## ASSIGNMENT
What lines in the listing below hold the string "Morning"? Please copy them out.

## RECORDS TO USE
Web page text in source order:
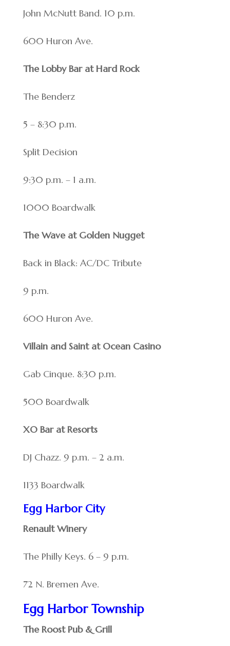
John McNutt Band. 10 p.m.
600 Huron Ave.
The Lobby Bar at Hard Rock
The Benderz
5 – 8:30 p.m.
Split Decision
9:30 p.m. – 1 a.m.
1000 Boardwalk
The Wave at Golden Nugget
Back in Black: AC/DC Tribute
9 p.m.
600 Huron Ave.
Villain and Saint at Ocean Casino
Gab Cinque. 8:30 p.m.
500 Boardwalk
XO Bar at Resorts
DJ Chazz. 9 p.m. – 2 a.m.
1133 Boardwalk
Egg Harbor City
Renault Winery
The Philly Keys. 6 – 9 p.m.
72 N. Bremen Ave.
Egg Harbor Township
The Roost Pub & Grill
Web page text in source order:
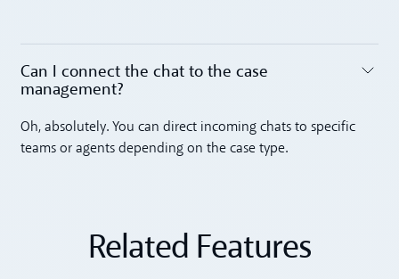
Can I connect the chat to the case
management? ‍
Oh, absolutely. You can direct incoming chats to specific
teams or agents depending on the case type.
Related Features
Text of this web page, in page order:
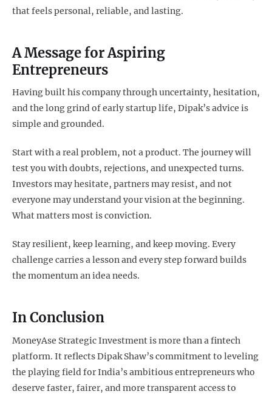
that feels personal, reliable, and lasting.
A Message for Aspiring
Entrepreneurs
Having built his company through uncertainty, hesitation,
and the long grind of early startup life, Dipak’s advice is
simple and grounded.
Start with a real problem, not a product. The journey will
test you with doubts, rejections, and unexpected turns.
Investors may hesitate, partners may resist, and not
everyone may understand your vision at the beginning.
What matters most is conviction.
Stay resilient, keep learning, and keep moving. Every
challenge carries a lesson and every step forward builds
the momentum an idea needs.
In Conclusion
MoneyAse Strategic Investment is more than a fintech
platform. It reflects Dipak Shaw’s commitment to leveling
the playing field for India’s ambitious entrepreneurs who
deserve faster, fairer, and more transparent access to
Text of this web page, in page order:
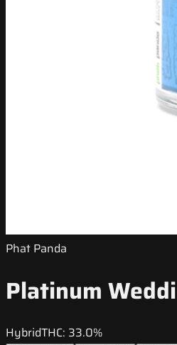
Phat Panda
Platinum
HybridTHC: 33.0%
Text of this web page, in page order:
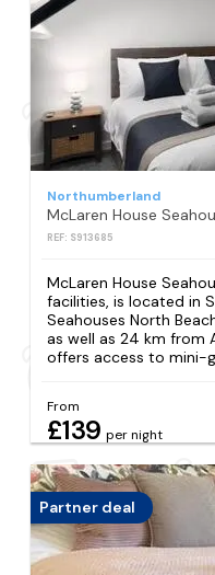
Northumberland
McLaren House
REF: S913685
McLaren House
facilities, is located in
Seahouses North
as well as 24 km from
offers access to mini-
From
£139 per night
Partner deal
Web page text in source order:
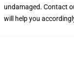
undamaged. Contact
will help you
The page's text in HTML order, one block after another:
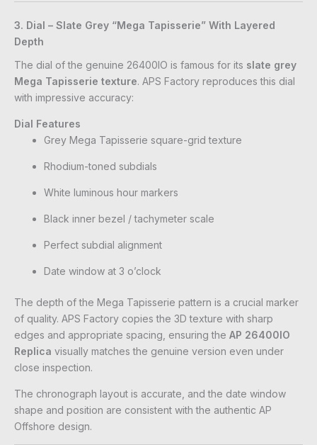
3. Dial – Slate Grey “Mega Tapisserie” With Layered
Depth
The dial of the genuine 26400IO is famous for its slate grey
Mega Tapisserie texture. APS Factory reproduces this dial
with impressive accuracy:
Dial Features
Grey Mega Tapisserie square-grid texture
Rhodium-toned subdials
White luminous hour markers
Black inner bezel / tachymeter scale
Perfect subdial alignment
Date window at 3 o’clock
The depth of the Mega Tapisserie pattern is a crucial marker
of quality. APS Factory copies the 3D texture with sharp
edges and appropriate spacing, ensuring the AP 26400IO
Replica visually matches the genuine version even under
close inspection.
The chronograph layout is accurate, and the date window
shape and position are consistent with the authentic AP
Offshore design.
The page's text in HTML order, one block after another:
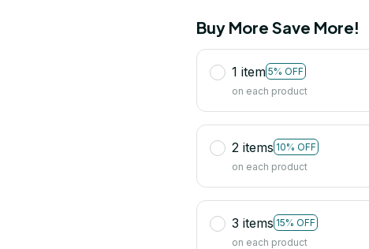
Buy More Save More!
1 item 5% OFF
on each product
2 items 10% OFF
on each product
3 items 15% OFF
on each product
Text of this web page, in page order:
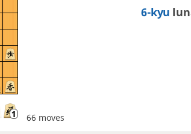
6-kyu
66 moves
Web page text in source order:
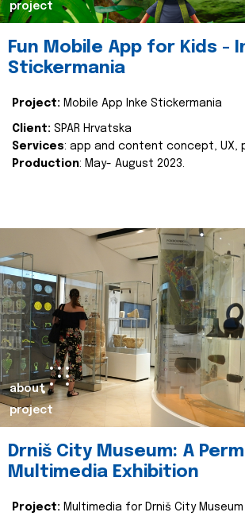
project
Fun Mobile App for Kids -
Stickermania
Project: Mobile App Inke Stickermania
Client: SPAR Hrvatska
Services: app and content concept, UX,
Production: May- August 2023.
about
project
Drniš City Museum: A
Multimedia Exhibition
Project: Multimedia for Drniš City Museum
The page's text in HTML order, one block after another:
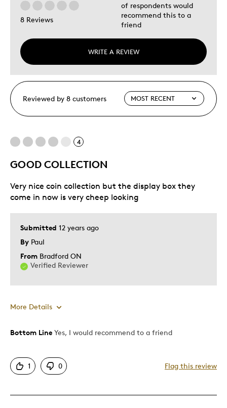
8 Reviews
WRITE A REVIEW
of respondents would
recommend this to a
friend
Reviewed by 8 customers
4
GOOD COLLECTION
Submitted 12 years ago
By Paul
From Bradford ON
Verified Reviewer
Very nice coin collection but the display box they
come in now is very cheep looking
More Details
Pros
Good Value
Unique
Bottom Line Yes, I would recommend to a friend
1 0 Flag this review
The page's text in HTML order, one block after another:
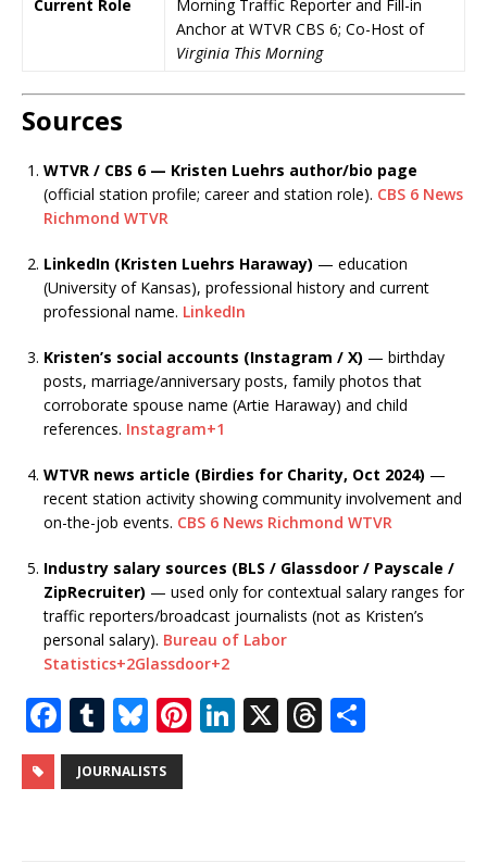
Current Role
Morning Traffic Reporter and Fill-in
Anchor at WTVR CBS 6; Co-Host of
Virginia This Morning
Sources
WTVR / CBS 6 — Kristen Luehrs author/bio page
(official station profile; career and station role). CBS 6 News
Richmond WTVR
LinkedIn (Kristen Luehrs Haraway) — education
(University of Kansas), professional history and current
professional name. LinkedIn
Kristen’s social accounts (Instagram / X) — birthday
posts, marriage/anniversary posts, family photos that
corroborate spouse name (Artie Haraway) and child
references. Instagram+1
WTVR news article (Birdies for Charity, Oct 2024) —
recent station activity showing community involvement and
on-the-job events. CBS 6 News Richmond WTVR
Industry salary sources (BLS / Glassdoor / Payscale /
ZipRecruiter) — used only for contextual salary ranges for
traffic reporters/broadcast journalists (not as Kristen’s
personal salary). Bureau of Labor
Statistics+2Glassdoor+2
F
a
c
T
u
m
Bl
u
e
Pi
n
Li
n
X T
h
JOURNALISTS
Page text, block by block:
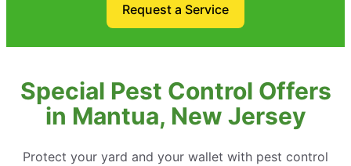
Request a Service
Special Pest Control Offers
in Mantua, New Jersey
Protect your yard and your wallet with pest control
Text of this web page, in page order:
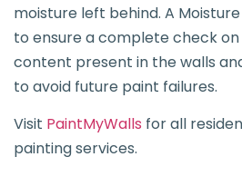
moisture left behind. A
to ensure a complete check
content present in the walls
to avoid future paint failures.
Visit PaintMyWalls for all
painting services.
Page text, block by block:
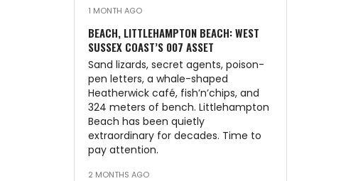
1 MONTH AGO
BEACH, LITTLEHAMPTON BEACH: WEST
SUSSEX COAST’S 007 ASSET
Sand lizards, secret agents, poison-
pen letters, a whale-shaped
Heatherwick café, fish’n’chips, and
324 meters of bench. Littlehampton
Beach has been quietly
extraordinary for decades. Time to
pay attention.
2 MONTHS AGO
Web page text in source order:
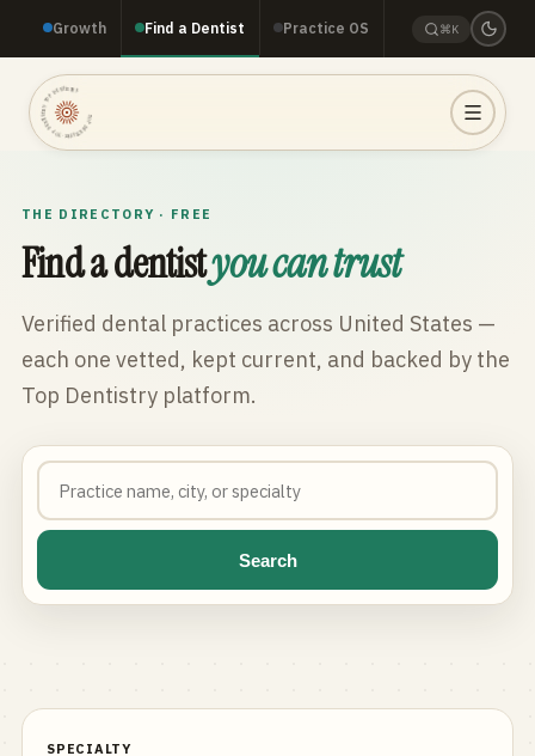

## REPLY TO THE EXERCISE
Morning Traffic Reporter and Fill-in
Virginia This Morning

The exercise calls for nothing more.